Don't use floating-point arithmetic for currency; rounding error for values that cannot be represented exactly will cause the type of loss you are seeing. Instead, convert the string representation to an integer number of cents, which you can convert to euros-and-cents for display as needed.

euros, cents = '12,1'.split(',')     # '12,1' -> ('12', '1')
cents = 100*int(euros) + int(cents * 10 if len(cents) == 1 else 1)  # ('12', '1') -> 1210

(Notice you'll need a check to handle cents without a trailing 0.)

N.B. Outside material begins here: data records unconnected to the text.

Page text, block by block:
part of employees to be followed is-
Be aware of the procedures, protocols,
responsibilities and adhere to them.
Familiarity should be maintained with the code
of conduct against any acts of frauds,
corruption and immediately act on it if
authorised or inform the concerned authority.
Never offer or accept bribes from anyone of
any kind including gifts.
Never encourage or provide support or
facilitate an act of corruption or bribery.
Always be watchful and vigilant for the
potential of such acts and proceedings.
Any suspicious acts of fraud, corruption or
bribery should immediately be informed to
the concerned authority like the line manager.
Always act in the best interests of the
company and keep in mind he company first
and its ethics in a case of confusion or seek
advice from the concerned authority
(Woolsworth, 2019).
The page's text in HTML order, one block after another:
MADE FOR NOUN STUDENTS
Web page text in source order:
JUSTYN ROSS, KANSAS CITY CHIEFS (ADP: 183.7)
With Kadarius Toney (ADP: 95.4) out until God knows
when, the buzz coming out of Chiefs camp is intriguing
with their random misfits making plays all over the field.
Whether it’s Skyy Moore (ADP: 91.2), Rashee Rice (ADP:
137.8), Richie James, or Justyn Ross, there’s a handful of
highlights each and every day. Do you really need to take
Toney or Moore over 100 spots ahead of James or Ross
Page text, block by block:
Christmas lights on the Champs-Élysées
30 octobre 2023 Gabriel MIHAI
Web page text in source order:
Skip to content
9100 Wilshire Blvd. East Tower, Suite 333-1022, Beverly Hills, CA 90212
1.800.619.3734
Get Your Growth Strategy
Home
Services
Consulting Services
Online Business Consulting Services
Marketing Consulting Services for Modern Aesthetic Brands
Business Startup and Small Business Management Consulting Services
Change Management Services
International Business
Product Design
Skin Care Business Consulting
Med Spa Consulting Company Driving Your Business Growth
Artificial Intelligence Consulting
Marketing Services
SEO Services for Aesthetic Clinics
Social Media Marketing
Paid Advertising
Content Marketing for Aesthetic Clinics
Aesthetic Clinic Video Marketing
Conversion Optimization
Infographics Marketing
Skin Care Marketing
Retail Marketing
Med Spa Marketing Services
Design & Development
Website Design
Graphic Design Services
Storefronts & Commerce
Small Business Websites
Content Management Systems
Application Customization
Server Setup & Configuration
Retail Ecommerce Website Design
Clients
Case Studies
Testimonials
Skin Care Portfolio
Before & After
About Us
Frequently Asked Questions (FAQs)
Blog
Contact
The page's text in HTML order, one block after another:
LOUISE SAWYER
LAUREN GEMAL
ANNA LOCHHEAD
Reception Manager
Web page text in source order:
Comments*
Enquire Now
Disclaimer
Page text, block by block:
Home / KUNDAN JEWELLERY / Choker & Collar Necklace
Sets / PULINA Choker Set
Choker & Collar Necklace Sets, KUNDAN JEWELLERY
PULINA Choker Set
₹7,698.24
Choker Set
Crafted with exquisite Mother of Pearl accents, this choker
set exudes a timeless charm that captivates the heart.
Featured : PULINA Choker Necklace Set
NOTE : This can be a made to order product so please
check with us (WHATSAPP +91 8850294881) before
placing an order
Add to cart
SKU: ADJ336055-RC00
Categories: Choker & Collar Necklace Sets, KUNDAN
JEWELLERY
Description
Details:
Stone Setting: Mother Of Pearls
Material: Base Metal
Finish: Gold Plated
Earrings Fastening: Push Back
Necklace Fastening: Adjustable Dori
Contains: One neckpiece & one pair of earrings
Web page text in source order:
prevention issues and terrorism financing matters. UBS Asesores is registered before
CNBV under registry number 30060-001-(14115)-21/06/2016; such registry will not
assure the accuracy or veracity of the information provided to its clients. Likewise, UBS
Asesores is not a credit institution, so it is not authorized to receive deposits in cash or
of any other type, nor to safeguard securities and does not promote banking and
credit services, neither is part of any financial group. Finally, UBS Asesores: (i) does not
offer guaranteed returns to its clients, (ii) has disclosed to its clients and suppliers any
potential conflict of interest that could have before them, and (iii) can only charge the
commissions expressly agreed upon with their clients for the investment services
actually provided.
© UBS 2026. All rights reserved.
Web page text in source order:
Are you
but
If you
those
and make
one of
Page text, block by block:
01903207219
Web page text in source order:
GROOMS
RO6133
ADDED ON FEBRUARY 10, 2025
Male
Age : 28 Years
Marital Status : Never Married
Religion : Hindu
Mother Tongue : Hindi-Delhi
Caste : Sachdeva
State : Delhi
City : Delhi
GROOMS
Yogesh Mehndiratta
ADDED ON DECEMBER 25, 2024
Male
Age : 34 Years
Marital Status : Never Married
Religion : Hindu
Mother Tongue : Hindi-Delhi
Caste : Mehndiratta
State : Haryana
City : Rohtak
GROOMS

display_str = '%d,%d' % divMod(cents, 100) # 1210 -> (12, 10) -> '12.10'

You can also use the Decimal class from the decimal module, which essentially encapsulates all the logic for using integers to represent fractional values.

Answer 3

As @wim mentions in a comment, use the Decimal type from the stdlib decimal module instead of the built in float type. Decimal objects do not have the binary rounding behavior that floats have and also have a precision that can be user defined.

Decimal should be used anywhere you are doing financial calculations or anywhere you need floating point calculations that behave like the decimal math people learn in school (as opposed to the binary floating point behavior of the built in float type).